## Task details:
In the records below, find the line holding "3rd lane, Narayan Nagar Rd, Vivekanand" and the line holding "Asha colony, near". Set down both, with every line between them, exactly.

[Excerpts from a dataset]

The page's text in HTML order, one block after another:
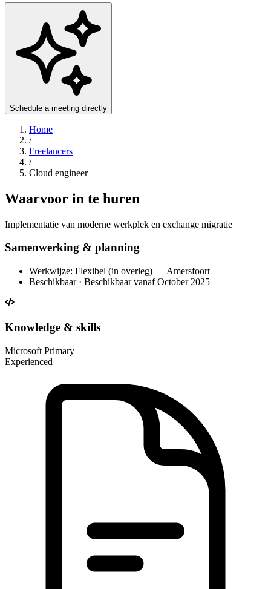
Schedule a meeting directly
Home
/
Freelancers
/
Cloud engineer
Waarvoor in te huren
Implementatie van moderne werkplek en exchange migratie
Samenwerking & planning
Werkwijze: Flexibel (in overleg) — Amersfoort
Beschikbaar · Beschikbaar vanaf October 2025
Knowledge & skills
Microsoft Primary
Experienced
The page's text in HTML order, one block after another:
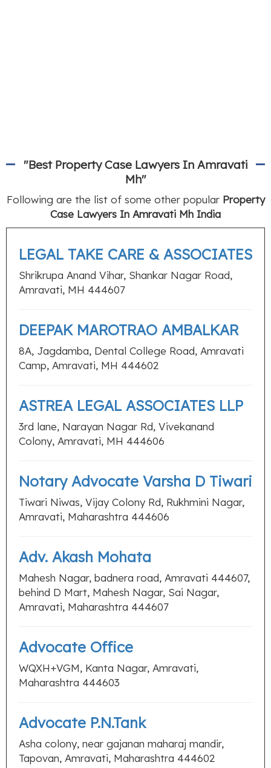
"Best Property Case Lawyers In Amravati
Mh"
Following are the list of some other popular Property
Case Lawyers In Amravati Mh India
LEGAL TAKE CARE & ASSOCIATES
Shrikrupa Anand Vihar, Shankar Nagar Road,
Amravati, MH 444607
DEEPAK MAROTRAO AMBALKAR
8A, Jagdamba, Dental College Road, Amravati
Camp, Amravati, MH 444602
ASTREA LEGAL ASSOCIATES LLP
3rd lane, Narayan Nagar Rd, Vivekanand
Colony, Amravati, MH 444606
Notary Advocate Varsha D Tiwari
Tiwari Niwas, Vijay Colony Rd, Rukhmini Nagar,
Amravati, Maharashtra 444606
Adv. Akash Mohata
Mahesh Nagar, badnera road, Amravati 444607,
behind D Mart, Mahesh Nagar, Sai Nagar,
Amravati, Maharashtra 444607
Advocate Office
WQXH+VGM, Kanta Nagar, Amravati,
Maharashtra 444603
Advocate P.N.Tank
Asha colony, near gajanan maharaj mandir,
Tapovan, Amravati, Maharashtra 444602
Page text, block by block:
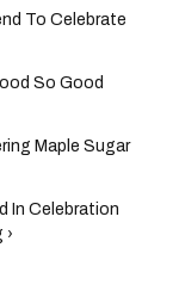
To Celebrate
So Good
Maple Sugar
In Celebration
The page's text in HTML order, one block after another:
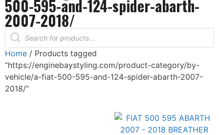
500-595-and-124-spider-abarth-
2007-2018/
Home / Products tagged
“https://enginebaystyling.com/product-category/by-
vehicle/a-fiat-500-595-and-124-spider-abarth-2007-
2018/”
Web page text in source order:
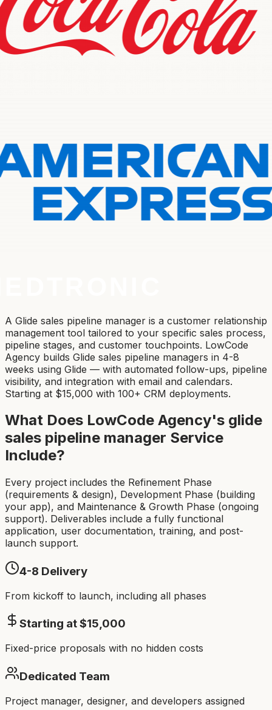
A Glide sales pipeline manager is a customer relationship
management tool tailored to your specific sales process,
pipeline stages, and customer touchpoints. LowCode
Agency builds Glide sales pipeline managers in 4-8
weeks using Glide — with automated follow-ups, pipeline
visibility, and integration with email and calendars.
Starting at $15,000 with 100+ CRM deployments.
What Does LowCode Agency's glide
sales pipeline manager Service
Include?
Every project includes the Refinement Phase
(requirements & design), Development Phase (building
your app), and Maintenance & Growth Phase (ongoing
support). Deliverables include a fully functional
application, user documentation, training, and post-
launch support.
4-8 Delivery
From kickoff to launch, including all phases
Starting at $15,000
Fixed-price proposals with no hidden costs
Dedicated Team
Project manager, designer, and developers assigned
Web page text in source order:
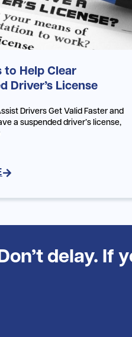
to Help Clear
Driver’s License
Drivers Get Valid Faster and
a suspended driver’s license,
delay. If
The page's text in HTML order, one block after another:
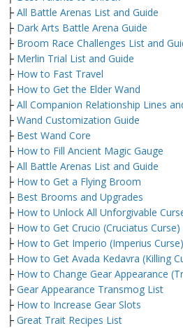
├ All Battle Arenas List and Guide
├ Dark Arts Battle Arena Guide
├ Broom Race Challenges List and
├ Merlin Trial List and Guide
├ How to Fast Travel
├ How to Get the Elder Wand
├ All Companion Relationship Lines
├ Wand Customization Guide
├ Best Wand Core
├ How to Fill Ancient Magic Gauge
├ All Battle Arenas List and Guide
├ How to Get a Flying Broom
├ Best Brooms and Upgrades
├ How to Unlock All Unforgivable
├ How to Get Crucio (Cruciatus Curse)
├ How to Get Imperio (Imperius Curse)
├ How to Get Avada Kedavra (Killing
├ How to Change Gear Appearance
├ Gear Appearance Transmog List
├ How to Increase Gear Slots
├ Great Trait Recipes List
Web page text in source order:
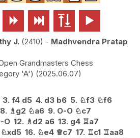
   
J. 2410 - Madhvendra Pratap
Grandmasters Chess
'A')
2025.06.07
3. f4 d5 4. d3 b6 5. ♘f3 ♘f6
8. ♗g2 ♘a6 9. O-O ♘c7
O 12. ♗d2 a6 13. g4 ♖a7
♘xd5 16. ♘e4 ♕c7 17. ♖c1 ♖aa8
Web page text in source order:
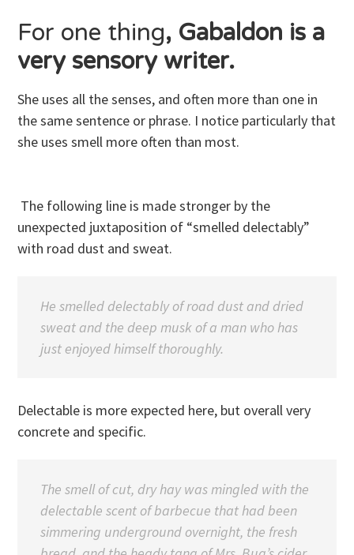
For one thing, Gabaldon is a
very sensory writer.
She uses all the senses, and often more than one in
the same sentence or phrase. I notice particularly that
she uses smell more often than most.
The following line is made stronger by the
unexpected juxtaposition of “smelled delectably”
with road dust and sweat.
He smelled delectably of road dust and dried
sweat and the deep musk of a man who has
just enjoyed himself thoroughly.
Delectable is more expected here, but overall very
concrete and specific.
The smell of cut, dry hay was mingled with the
delectable scent of barbecue that had been
simmering underground overnight, the fresh

## Answer for the task:
3rd lane, Narayan Nagar Rd, Vivekanand
Colony, Amravati, MH 444606
Notary Advocate Varsha D Tiwari
Tiwari Niwas, Vijay Colony Rd, Rukhmini Nagar,
Amravati, Maharashtra 444606
Adv. Akash Mohata
Mahesh Nagar, badnera road, Amravati 444607,
behind D Mart, Mahesh Nagar, Sai Nagar,
Amravati, Maharashtra 444607
Advocate Office
WQXH+VGM, Kanta Nagar, Amravati,
Maharashtra 444603
Advocate P.N.Tank
Asha colony, near gajanan maharaj mandir,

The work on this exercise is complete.